Три агрессора с ревом промчались мимо нас и растворились в дыму улиц, ведущих на север. Последняя из машин, приблизившись к месту гибели своего сородича, притормозила и замерла у кучи оплавленного металла. Постояла минуту-другую, потом не торопясь зашагала прямо на нас. Спустя мгновение она вновь остановилась, на сей раз буквально под нашим наблюдательным пунктом. Мы с Амелией, затаив дыхание, глядели вниз. И вдруг у меня вырвалось:
— О боже, Амелия! Не смотрите туда!
Поздно. Она тоже успела увидеть невероятную картину, приковавшую мое внимание. И нам на какой-то миг почудилось, что все хаотические звуки нашествия разом смолкли: мы лишились слуха и речи, таращась на вражескую машину.
Вне всякого сомнения, ее проектировали и строили специально для подобных целей. Как я уже говорил, на корме у нее возвышался сеющий смерть генератор тепловых лучей, а перед генератором скрючился механический паук — увеличенная копия того, которого мы наблюдали за ремонтом башни. Сейчас он не шевелился, его жуткая механическая жизнь временно приостановилась.
А самую переднюю часть экипажа занимала кабина, где находился водитель; спереди, сзади и с боков ее защищала толстая броня. Но сверху кабина оставалась открытой, и именно сверху мы с Амелией по воле случая заглянули в нее.
То, что мы увидели, не было человеческим существом; впрочем, об этом можно бы, наверное, догадаться и раньше.
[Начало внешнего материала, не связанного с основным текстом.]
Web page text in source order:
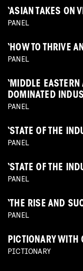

Совершенно очевидным представлялось, что это органическое, а не механическое существо, поскольку кожа у него пульсировала и волновалась омерзительной рябью. Оно было тусклого серо-зеленого цвета; основная часть тела, округлая, слизистая и вздутая, достигала пяти футов в поперечнике. Мелких деталей нам разглядеть не удалось, если не считать более светлого пятна в нижней трети тела, отдаленно напоминающего дыхало у китов. Но мы отчетливо видели щупальца… Они лежали безобразной грудой впереди тела, извиваясь и перекатываясь на самый тошнотворный манер. Позже мне довелось узнать, что этих пагубных отростков насчитывается шестнадцать, но в первый момент нам в нашем гипнотическом оцепенении померещилось, будто вся кабина заполнена извивающимися, вселяющими ужас конечностями.
Оторвавшись от мерзостной картины, я перевел взгляд на Амелию.
Она смертельно побледнела и почти смежила веки. Когда я положил руку ей на плечо, она вздрогнула, словно к ней притронулся не я, а это отвратительное чудовище.
— Во имя всего святого, — прошептала она. — Что же с нами будет?..
Я ничего не ответил, глубочайшая тошнота лишила меня слов, спутала все мысли. Я лишь снова посмотрел вниз, на кошмарное создание, и отметил, что за истекшие секунды чудовище навело свой тепловой генератор прямо в середину дома, где мы укрывались.
Мгновением позже последовал громоподобный взрыв, и нас окутало дымное пламя.